Bresenham-like algorithm is suitable to distribute checkboxes evenly. Output of 'x' corresponds to Y-coordinate change. It is possible to choose initial err as random value in range [0..places) to avoid biasing.
def Distribute(places, stars):
err = places // 2
res = ''
for i in range(0, places):
err = err - stars
if err < 0 :
res = res + 'x'
err = err + places
else:
res = res + '-'
print(res)
Distribute(24,17)
Distribute(24,12)
Distribute(24,5)
output:
x-xxx-xx-xx-xxx-xx-xxx-x
-x-x-x-x-x-x-x-x-x-x-x-x
--x----x----x---x----x--
Quick html/javascript solution:
<html>
<body>
<div id='container'></div>
<script>
var cbCount = 111;
var cbCheckCount = 11;
var cbRatio = cbCount / cbCheckCount;
var buildCheckCount = 0;
var c = document.getElementById('container');
for (var i=1; i <= cbCount; i++) {
// make a checkbox
var cb = document.createElement('input');
cb.type = 'checkbox';
test = i / cbRatio - buildCheckCount;
if (test >= 1) {
// check the checkbox we just made
cb.checked = 'checked';
buildCheckCount++;
}
c.appendChild(cb);
c.appendChild(document.createElement('br'));
}
</script>
</body></html>
Adapt code from one question's answer or another answer from earlier this month. Set N = x = number of checkboxes and M = y = number to be checked and apply formula (N*i+N)/M - (N*i)/M for section sizes. (Also see Joey Adams' answer.)

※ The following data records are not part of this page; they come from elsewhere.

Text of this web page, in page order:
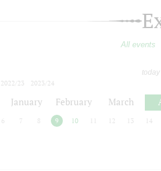
All events
2022/23
2023/24
January February March
6 7 8 9 10 12 13 14
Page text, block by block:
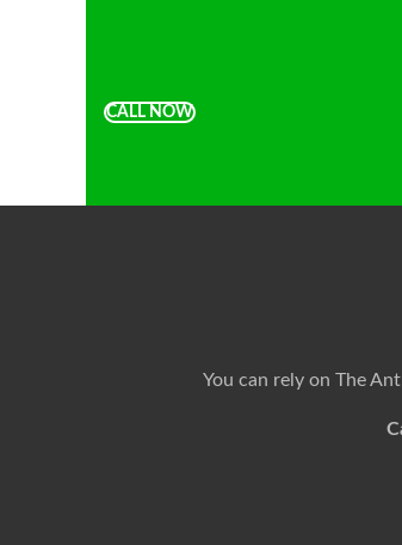
CALL NOW
You can rely on The

In python, the adapted code is:
N=100; M=33; p=0;
for i in range(M):
k = (N+N*i)/M
for j in range(p,k-1): print "-",
print "x",
p=k
which produces
- - x - - x - - x - - x - - [...] x - - x - - - x where [...] represents 25 --x repetitions.
With M=66 the code gives
x - x x - x x - x x - x x - [...] x x - x x - x - x where [...] represents mostly xx- repetitions, with one x- in the middle.
Note, in C or java: Substitute for (i=0; i<M; ++i) in place of for i in range(M):. Substitute for (j=p; j<k-1; ++j) in place of for j in range(p,k-1):.
Correctness: Note that M = x boxes get checked because print "x", is executed M times.
What about using Fisher–Yates shuffle ?
Make array, shuffle and pick first n elements. You do not need to shuffle all of them, just first n of array. Shuffling can be find in most language libraries.